Nel corso del II e III secolo vengono addossaste ulteriori murature di supporto ancora visibili nei pilastri in mattoni, su cui si impostavano arcate di sostegno che invadevano anche la strada esterna. A partire dall’epoca tardo imperiale alcuni ambienti interni vennero trasformati, come testimoniano le murature in mattoni e tufelli (opus vittatum) che delimitano anche la fronte delle botteghe mentre successivamente la galleria esterna, ormai priva della pavimentazione originale, fu nuovamente pavimentata con basoli. Nella zona furono costruiti altri manufatti tra i quali due strutture idrauliche (condotti con pozzo) su cui si impostano successivamente, nuove imponenti murature realizzate con materiale di recupero.

Oggi il circo contiene tutta Roma e dal fragore che mi percuote la testa presumo che vinceranno i verdi. Se perdessero vedresti tutta la città mesta e smarrita … ma allo spettacolo vadano i giovani, a loro si addice far baccano, scommettere senza paura ed assediare le fanciulle.

Giovenale, XI, 197-202:

Perché cerchi invano di allontanarti? La linea che separa i posti ci costringe a stare uniti. Il circo con la sua legge offre questi vantaggi. Tu, però, chiunque tu sia che siedi alla sua destra, abbi riguardo per lei: ella è infastidita dal contatto con il tuo fianco; anche tu che occupi il posto alle nostre spalle, ritrai le gambe, se hai un po’ di rispetto e non fare pressioni sulla sua schiena con le tue dura ginocchia …

Ovidio, Amores, III

L’ARCO DI TITO

Le fonti antiche narrano che nel Circo Massimo esisteva già in età repubblicana un arco fatto costruire da Lucio Stertinio nel 196 a.C.; un altro arco venne fatto distruggere nel 68 d.C. da Nerone. Nell’81 d.C. nella parte curvilinea del Circo venne edificato un nuovo arco dedicato all’imperatore Tito, nell’anno della sua morte, dal Senato e dal Popolo Romano per la celebrazione della vittoria sui Giudei e la distruzione di Gerusalemme del 70 d.C., come ricorda la lunga iscrizione che era incisa con lettere bronzee sull’attico e il cui testo è giunto fino a noi.
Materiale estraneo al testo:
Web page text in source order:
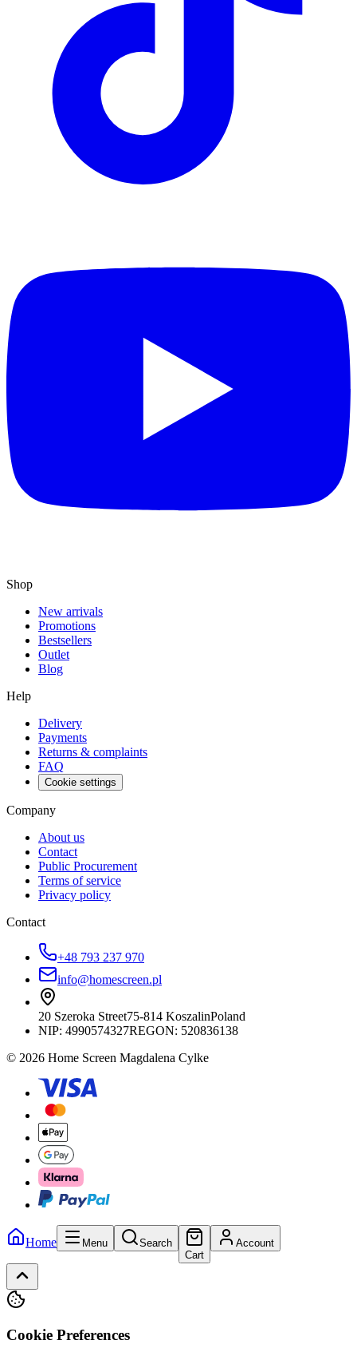
Shop
New arrivals
Promotions
Bestsellers
Outlet
Blog
Help
Delivery
Payments
Returns & complaints
FAQ
Cookie settings
Company
About us
Contact
Public Procurement
Terms of service
Privacy policy
Contact
+48 793 237 970
info@homescreen.pl
20 Szeroka Street75-814 KoszalinPoland
NIP: 4990574327REGON: 520836138
© 2026 Home Screen Magdalena Cylke
Home Menu
Search
Cart
Account
Cookie Preferences

L’arco si trovava lungo il percorso del corteo trionfale organizzato dai generali e dagli imperatori vittoriosi al ritorno dalle campagne belliche; la processione prendeva avvio dal Campo Marzio ed entrava nel Circo Massimo sfilando nella pista e, passando sotto l’arco, si dirigeva fino al tempio di Giove Capitolino sul Campidoglio. Il monumento è raffigurato sulla Forma Urbis e su rilievi, mosaici e su varie monete.

L’arco a tre fornici intercomunicanti, alto oltre 20 metri e largo circa 17 metri, era realizzato in marmo lunense e si presentava animato sulle fronti da quattro colonne scanalate alte circa 10 metri e da quattro lesene aderenti ai piloni. I capitelli corinzi erano alti m 1,15 circa. La fronte dell’arco era decorata con rilievi figurati e probabilmente anche con pannelli nel fornice centrale. Un fregio di minori dimensioni correva sulla trabeazione tra l’architrave e la cornice. L’attico era sormontato da una quadriga bronzea.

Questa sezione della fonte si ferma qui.